Kat Kourbeti: So at what point did you start thinking longer form?
Nghi Vo: You mean like, into the novels and the novellas?
Kat Kourbeti: Yeah, yeah. Like at what point were you like, ooh, I wanna write this thing and I think it's longer, or it's coming out longer. How did that change transpire?
Nghi Vo: Well, it's a little embarrassing because this entire career, there's been no planning. It's been... okay, you have to imagine that the trajectory of my career is, if you take a hamster—something small, rodent like—and you put it in a box, and you attach a parachute to the box, and then you just heave it over a three story building, and you hope it's going to be okay. It's free fall with a parachute and a very small, scared mammal in the middle of it.
So the way it worked was the first time I decided to take a real stab at writing a novel, that turned out to be Siren Queen, and it was because this publisher called Angry Robot in the UK put out a call for unagented submissions. I had looked at the whole agent route and I'm like, that sounds kind of hard, so I'm just gonna do this instead. So I hammered out Siren Queen in I think about three months.

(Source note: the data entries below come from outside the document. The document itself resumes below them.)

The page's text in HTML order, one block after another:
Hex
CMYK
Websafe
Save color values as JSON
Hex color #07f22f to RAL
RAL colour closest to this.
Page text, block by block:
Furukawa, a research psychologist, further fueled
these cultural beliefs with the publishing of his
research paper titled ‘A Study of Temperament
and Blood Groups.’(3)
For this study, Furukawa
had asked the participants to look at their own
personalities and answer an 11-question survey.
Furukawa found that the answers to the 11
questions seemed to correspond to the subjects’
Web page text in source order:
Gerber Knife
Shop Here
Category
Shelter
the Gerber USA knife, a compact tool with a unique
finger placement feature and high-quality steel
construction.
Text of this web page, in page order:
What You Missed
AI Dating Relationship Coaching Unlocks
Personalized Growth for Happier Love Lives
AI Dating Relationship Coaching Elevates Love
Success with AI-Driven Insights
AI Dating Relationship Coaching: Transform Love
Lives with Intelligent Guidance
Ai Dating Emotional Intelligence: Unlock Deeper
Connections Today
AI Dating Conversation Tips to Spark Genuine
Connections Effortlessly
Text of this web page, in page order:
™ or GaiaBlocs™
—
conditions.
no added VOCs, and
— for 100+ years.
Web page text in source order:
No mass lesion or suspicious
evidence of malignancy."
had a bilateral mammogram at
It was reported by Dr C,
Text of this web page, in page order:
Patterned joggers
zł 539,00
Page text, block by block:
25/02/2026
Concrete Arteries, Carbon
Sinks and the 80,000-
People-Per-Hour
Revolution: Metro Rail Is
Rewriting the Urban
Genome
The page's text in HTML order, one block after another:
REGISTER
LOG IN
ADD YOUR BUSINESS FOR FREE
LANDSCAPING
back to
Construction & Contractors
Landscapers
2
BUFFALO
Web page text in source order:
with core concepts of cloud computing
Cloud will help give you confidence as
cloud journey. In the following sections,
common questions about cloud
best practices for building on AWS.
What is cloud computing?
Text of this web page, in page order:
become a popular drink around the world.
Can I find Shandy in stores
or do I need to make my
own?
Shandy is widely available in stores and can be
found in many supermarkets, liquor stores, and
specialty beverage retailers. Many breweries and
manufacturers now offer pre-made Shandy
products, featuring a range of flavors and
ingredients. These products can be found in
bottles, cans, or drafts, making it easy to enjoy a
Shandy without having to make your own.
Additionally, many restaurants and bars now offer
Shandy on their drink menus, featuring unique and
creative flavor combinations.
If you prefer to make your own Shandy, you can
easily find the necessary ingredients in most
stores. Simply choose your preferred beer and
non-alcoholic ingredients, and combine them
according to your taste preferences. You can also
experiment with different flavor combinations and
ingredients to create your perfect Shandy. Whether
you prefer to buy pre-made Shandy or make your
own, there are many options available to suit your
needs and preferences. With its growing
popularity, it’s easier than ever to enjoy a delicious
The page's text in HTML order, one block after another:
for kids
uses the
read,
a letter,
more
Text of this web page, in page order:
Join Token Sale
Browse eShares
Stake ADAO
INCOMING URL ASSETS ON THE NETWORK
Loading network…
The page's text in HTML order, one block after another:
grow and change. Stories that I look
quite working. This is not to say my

I made the deadline, I sent it off, and then they didn't want it. So no spoilers, they did not want it, but they sent me back this incredibly encouraging note that said, "usually we would include some critique, but this one got pretty far and you know what you're doing", which is a total lie. I had no idea, but I'm like, "thank you for believing in me". So I said, screw it, I guess I'm gonna do the agent thing.
So I created what my agent now tells me is a deeply mediocre cover letter, and I started sending it around and while I was sending it around, Tordotcom, where I'm publishing primarily at the moment, they released a call for submissions for novellas, also unagented, and I'm like, "I don't have an agent, I can probably write 20,000 words about something". And that's where The Empress of Salt and Fortune came from.

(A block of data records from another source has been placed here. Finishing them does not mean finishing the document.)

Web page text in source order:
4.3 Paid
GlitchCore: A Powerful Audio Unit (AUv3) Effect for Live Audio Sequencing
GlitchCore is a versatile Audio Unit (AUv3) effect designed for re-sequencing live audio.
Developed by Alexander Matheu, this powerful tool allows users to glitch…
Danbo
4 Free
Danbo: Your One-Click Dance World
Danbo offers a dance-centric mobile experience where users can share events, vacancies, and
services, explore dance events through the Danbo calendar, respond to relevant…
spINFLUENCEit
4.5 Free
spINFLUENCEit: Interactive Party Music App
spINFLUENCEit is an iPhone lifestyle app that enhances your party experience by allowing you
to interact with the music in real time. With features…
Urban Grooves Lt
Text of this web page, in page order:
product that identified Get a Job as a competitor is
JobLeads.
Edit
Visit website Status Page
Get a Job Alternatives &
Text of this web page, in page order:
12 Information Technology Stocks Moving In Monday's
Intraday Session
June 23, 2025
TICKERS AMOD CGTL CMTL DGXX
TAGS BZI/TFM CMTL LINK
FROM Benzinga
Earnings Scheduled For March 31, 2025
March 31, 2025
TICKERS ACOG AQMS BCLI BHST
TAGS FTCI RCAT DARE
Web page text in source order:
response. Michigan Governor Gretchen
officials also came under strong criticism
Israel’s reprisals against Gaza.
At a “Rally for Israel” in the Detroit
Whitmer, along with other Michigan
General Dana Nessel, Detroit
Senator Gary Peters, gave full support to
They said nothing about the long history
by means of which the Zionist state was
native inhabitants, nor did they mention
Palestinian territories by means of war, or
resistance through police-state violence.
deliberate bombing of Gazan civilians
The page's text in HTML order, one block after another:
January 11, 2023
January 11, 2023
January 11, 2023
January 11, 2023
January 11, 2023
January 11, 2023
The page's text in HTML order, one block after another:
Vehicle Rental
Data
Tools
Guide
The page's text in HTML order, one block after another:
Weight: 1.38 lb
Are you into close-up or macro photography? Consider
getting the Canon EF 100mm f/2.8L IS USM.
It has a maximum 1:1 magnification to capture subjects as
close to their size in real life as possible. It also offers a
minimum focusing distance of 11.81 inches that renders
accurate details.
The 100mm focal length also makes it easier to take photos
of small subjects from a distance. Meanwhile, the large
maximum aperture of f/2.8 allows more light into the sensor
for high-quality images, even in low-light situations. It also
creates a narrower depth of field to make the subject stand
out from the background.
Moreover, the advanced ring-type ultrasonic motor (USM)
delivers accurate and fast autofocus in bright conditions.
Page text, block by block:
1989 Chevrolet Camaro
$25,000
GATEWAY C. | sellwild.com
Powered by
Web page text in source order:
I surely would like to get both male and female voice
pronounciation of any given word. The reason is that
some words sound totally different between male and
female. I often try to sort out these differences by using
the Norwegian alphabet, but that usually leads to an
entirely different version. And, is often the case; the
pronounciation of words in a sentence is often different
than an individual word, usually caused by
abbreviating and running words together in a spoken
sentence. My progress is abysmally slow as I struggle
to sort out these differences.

That was another one that I'm like, is it a poem? Is it an art project? It can be a novella, that's fine. So I wrote that one in, I think six weeks, and within the same week, Ruoxi Chen at Tordotcom said that she wanted to publish it. And Diana Fox at Fox Literary told me that she was interested in representing me. So that was a very busy week.
Kat Kourbeti: Wow.
Nghi Vo: It's a lot.
Kat Kourbeti: Ooh. But if anything, your story is about A, perseverance, and B, just gonna shoot my shot and see what happens.
Nghi Vo: Absolutely.
Kat Kourbeti: That's great.
Nghi Vo: The thing is you don't even have to be that good at it. Seriously, because I put my best into writing that cover letter. And my agent, Diana, she said, "oh, that was deeply mediocre". I'm like, oh my God. And she's like, "well, the thing was, it got me to read the first pages, and that's what matters". And I'm like, "okay, you know what? I'm gonna take that".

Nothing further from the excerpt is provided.